About this exercise:
Beginning at the top of the entries below, retype each line exactly until the line containing "length in the" has been written out; include no pictures and no later lines.

Input records: Begin

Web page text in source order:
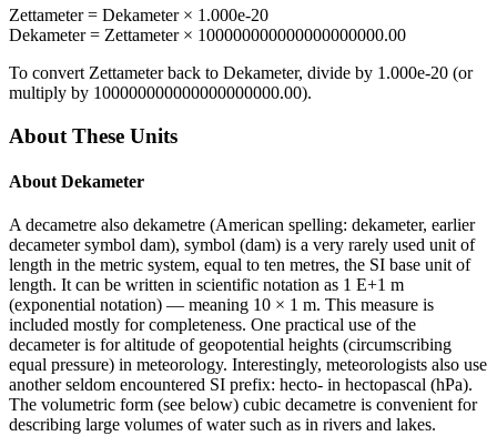
Zettameter= Dekameter× 1.000e-20
Dekameter= Zettameter× 100000000000000000000.00
To convert Zettameterback to Dekameter, divide by 1.000e-20 (or
multiply by 100000000000000000000.00).
About These Units
About Dekameter
A decametre also dekametre (American spelling: dekameter, earlier
decameter symbol dam), symbol (dam) is a very rarely used unit of
length in the metric system, equal to ten metres, the SI base unit of
length. It can be written in scientific notation as 1 E+1 m
(exponential notation) — meaning 10 × 1 m. This measure is
included mostly for completeness. One practical use of the
decameter is for altitude of geopotential heights (circumscribing
equal pressure) in meteorology. Interestingly, meteorologists also use
another seldom encountered SI prefix: hecto- in hectopascal (hPa).
The volumetric form (see below) cubic decametre is convenient for
describing large volumes of water such as in rivers and lakes.
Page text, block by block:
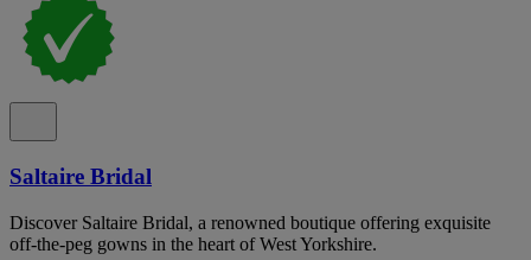
Saltaire Bridal
Discover Saltaire Bridal, a renowned boutique offering exquisite
off-the-peg gowns in the heart of West Yorkshire.
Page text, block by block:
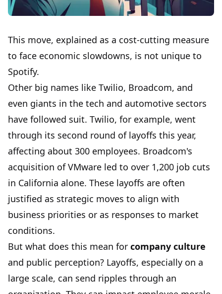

Input records: End

Task answer:
Web page text in source order:
Zettameter= Dekameter× 1.000e-20
Dekameter= Zettameter× 100000000000000000000.00
To convert Zettameterback to Dekameter, divide by 1.000e-20 (or
multiply by 100000000000000000000.00).
About These Units
About Dekameter
A decametre also dekametre (American spelling: dekameter, earlier
decameter symbol dam), symbol (dam) is a very rarely used unit of
length in the metric system, equal to ten metres, the SI base unit of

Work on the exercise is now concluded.